-------- Dataset excerpts --------
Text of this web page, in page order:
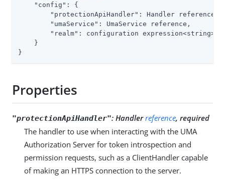
"config" : {
"protectionApiHandler" : Handler reference,
"umaService" : UmaService reference,
"realm" : configuration expression<string>
    }
}
Properties
"protectionApiHandler": Handlerreference, required
The handler to use when interacting with the UMA
Authorization Server for token introspection and
permission requests, such as a ClientHandler capable
of making an HTTPS connection to the server.
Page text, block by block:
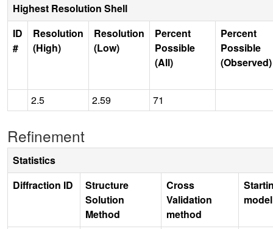
Highest Resolution Shell
ID
#
Resolution
(High)
Resolution
(Low)
Percent
Possible
(All)
Percent
Possible
(Observed)
2.5 2.59 71
Refinement
Statistics
Diffraction ID
Structure
Solution
Method
Cross
Validation
method
model
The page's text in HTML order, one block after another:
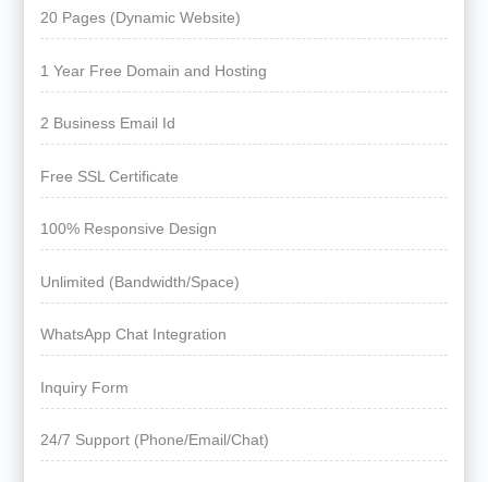
20 Pages (Dynamic Website)
1 Year Free Domain and Hosting
2 Business Email Id
Free SSL Certificate
100% Responsive Design
Unlimited (Bandwidth/Space)
WhatsApp Chat Integration
Inquiry Form
24/7 Support (Phone/Email/Chat)
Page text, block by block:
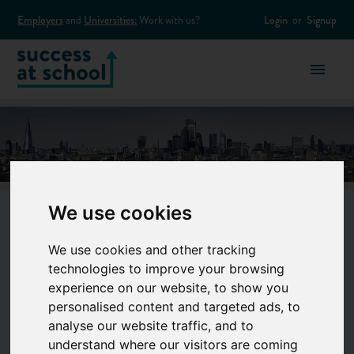
We use cookies
We use cookies and other tracking
technologies to improve your browsing
experience on our website, to show you
personalised content and targeted ads, to
analyse our website traffic, and to
understand where our visitors are coming
Employers and Universities: Work with us? Login or Signup
Banking &
Finance
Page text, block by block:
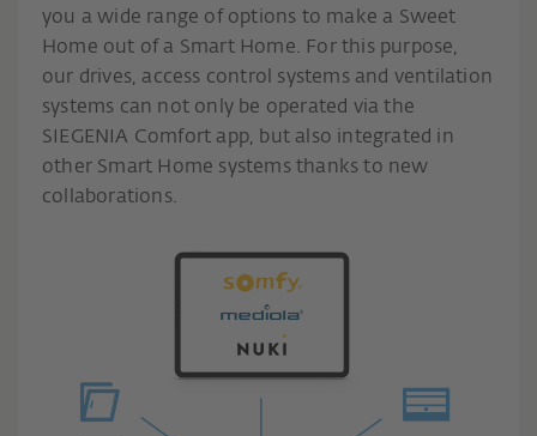
you a wide range of options to make a Sweet
Home out of a Smart Home. For this purpose,
our drives, access control systems and ventilation
systems can not only be operated via the
SIEGENIA Comfort app, but also integrated in
other Smart Home systems thanks to new
collaborations.
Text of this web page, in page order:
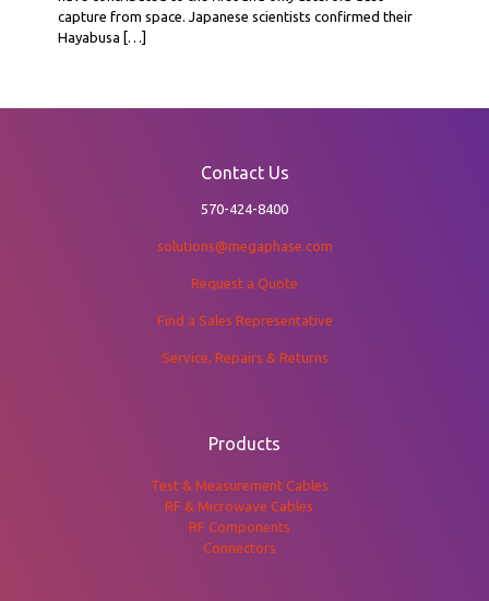
capture from space. Japanese scientists confirmed their
Hayabusa […]
Contact Us
570-424-8400
solutions@megaphase.com
Request a Quote
Find a Sales Representative
Service, Repairs & Returns
Products
Test & Measurement Cables
RF & Microwave Cables
RF Components
Connectors
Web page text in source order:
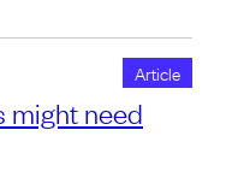
Article
might need
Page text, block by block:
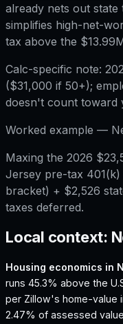
already nets out state
simplifies high-net-
tax above the
Calc-specific note:
($31,000 if 50+);
doesn't count toward
Worked example —
Maxing the 2026
Jersey pre-tax 401(k)
bracket) + $2,526
taxes deferred.
Local context:
Housing economics in
runs 45.3% above the
per Zillow's home-value
2.47% of assessed
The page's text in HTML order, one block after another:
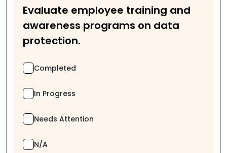
Evaluate employee training and
awareness programs on data
protection.
Completed
In Progress
Needs Attention
N/A
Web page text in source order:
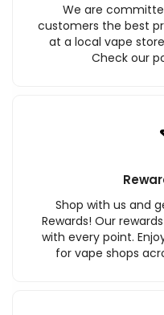
We are
customers the best
at a local vape
Check our
Shop with us and
Rewards! Our
with every point.
for vape shops
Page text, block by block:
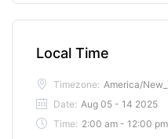
Local Time
Timezone: America/
Date: Aug 05 - 14 2025
Time: 2:00 am - 12:00 pm
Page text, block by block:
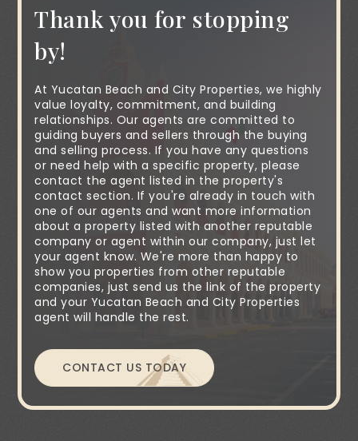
--------
▶ Work task
Type out the data above once more, exactly, with no images included.

▶ Output for this task
Text of this web page, in page order:
"config" : {
"protectionApiHandler" : Handler reference,
"umaService" : UmaService reference,
"realm" : configuration expression<string>
    }
}
Properties
"protectionApiHandler": Handlerreference, required
The handler to use when interacting with the UMA
Authorization Server for token introspection and
permission requests, such as a ClientHandler capable
of making an HTTPS connection to the server.
Page text, block by block:
Highest Resolution Shell
ID
#
Resolution
(High)
Resolution
(Low)
Percent
Possible
(All)
Percent
Possible
(Observed)
2.5 2.59 71
Refinement
Statistics
Diffraction ID
Structure
Solution
Method
Cross
Validation
method
model
The page's text in HTML order, one block after another:
20 Pages (Dynamic Website)
1 Year Free Domain and Hosting
2 Business Email Id
Free SSL Certificate
100% Responsive Design
Unlimited (Bandwidth/Space)
WhatsApp Chat Integration
Inquiry Form
24/7 Support (Phone/Email/Chat)
Page text, block by block:
We use cookies
We use cookies and other tracking
technologies to improve your browsing
experience on our website, to show you
personalised content and targeted ads, to
analyse our website traffic, and to
understand where our visitors are coming
Employers and Universities: Work with us? Login or Signup
Banking &
Finance
Page text, block by block:
you a wide range of options to make a Sweet
Home out of a Smart Home. For this purpose,
our drives, access control systems and ventilation
systems can not only be operated via the
SIEGENIA Comfort app, but also integrated in
other Smart Home systems thanks to new
collaborations.
Text of this web page, in page order:
capture from space. Japanese scientists confirmed their
Hayabusa […]
Contact Us
570-424-8400
solutions@megaphase.com
Request a Quote
Find a Sales Representative
Service, Repairs & Returns
Products
Test & Measurement Cables
RF & Microwave Cables
RF Components
Connectors
Web page text in source order:
Article
might need
Page text, block by block:
already nets out state
simplifies high-net-
tax above the
Calc-specific note:
($31,000 if 50+);
doesn't count toward
Worked example —
Maxing the 2026
Jersey pre-tax 401(k)
bracket) + $2,526
taxes deferred.
Local context:
Housing economics in
runs 45.3% above the
per Zillow's home-value
2.47% of assessed
The page's text in HTML order, one block after another:
Evaluate employee training and
awareness programs on data
protection.
Completed
In Progress
Needs Attention
N/A
Web page text in source order:
We are
customers the best
at a local vape
Check our
Shop with us and
Rewards! Our
with every point.
for vape shops
Page text, block by block:
Local Time
Timezone: America/
Date: Aug 05 - 14 2025
Time: 2:00 am - 12:00 pm
Page text, block by block:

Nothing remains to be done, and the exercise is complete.